*** Records supplied Section Begins ***

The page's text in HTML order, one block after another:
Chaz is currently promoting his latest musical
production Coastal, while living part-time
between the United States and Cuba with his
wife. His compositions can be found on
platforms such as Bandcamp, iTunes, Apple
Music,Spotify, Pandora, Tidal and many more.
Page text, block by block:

*** Records supplied Section Ends ***
*** Records supplied Section Begins ***

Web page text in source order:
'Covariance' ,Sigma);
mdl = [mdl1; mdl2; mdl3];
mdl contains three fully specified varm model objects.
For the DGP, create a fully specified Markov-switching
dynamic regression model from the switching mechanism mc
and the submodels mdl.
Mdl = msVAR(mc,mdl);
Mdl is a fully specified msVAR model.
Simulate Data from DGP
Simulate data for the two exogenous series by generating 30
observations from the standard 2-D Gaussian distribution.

*** Records supplied Section Ends ***
*** Records supplied Section Begins ***

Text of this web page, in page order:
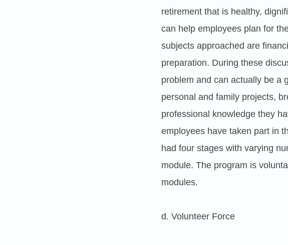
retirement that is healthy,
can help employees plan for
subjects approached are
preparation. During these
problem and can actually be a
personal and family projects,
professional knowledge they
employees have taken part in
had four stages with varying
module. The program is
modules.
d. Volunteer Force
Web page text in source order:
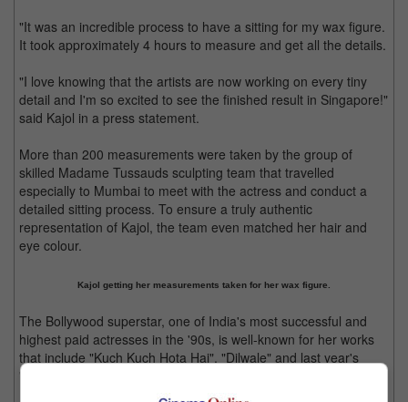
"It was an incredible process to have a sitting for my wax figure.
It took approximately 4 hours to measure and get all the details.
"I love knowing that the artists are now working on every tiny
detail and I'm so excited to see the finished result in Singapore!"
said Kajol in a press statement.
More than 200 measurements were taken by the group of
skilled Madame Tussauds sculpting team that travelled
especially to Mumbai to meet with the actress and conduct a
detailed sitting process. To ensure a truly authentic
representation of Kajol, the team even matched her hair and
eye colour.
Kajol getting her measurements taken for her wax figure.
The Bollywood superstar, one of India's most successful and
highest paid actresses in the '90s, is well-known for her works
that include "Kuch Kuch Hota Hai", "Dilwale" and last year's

*** Records supplied Section Ends ***

To do
Retype exactly the lines of the data above that fall between the line with "The page's text" and the line with "Page text, block", inclusive, and add nothing.

Response box
The page's text in HTML order, one block after another:
Chaz is currently promoting his latest musical
production Coastal, while living part-time
between the United States and Cuba with his
wife. His compositions can be found on
platforms such as Bandcamp, iTunes, Apple
Music,Spotify, Pandora, Tidal and many more.
Page text, block by block:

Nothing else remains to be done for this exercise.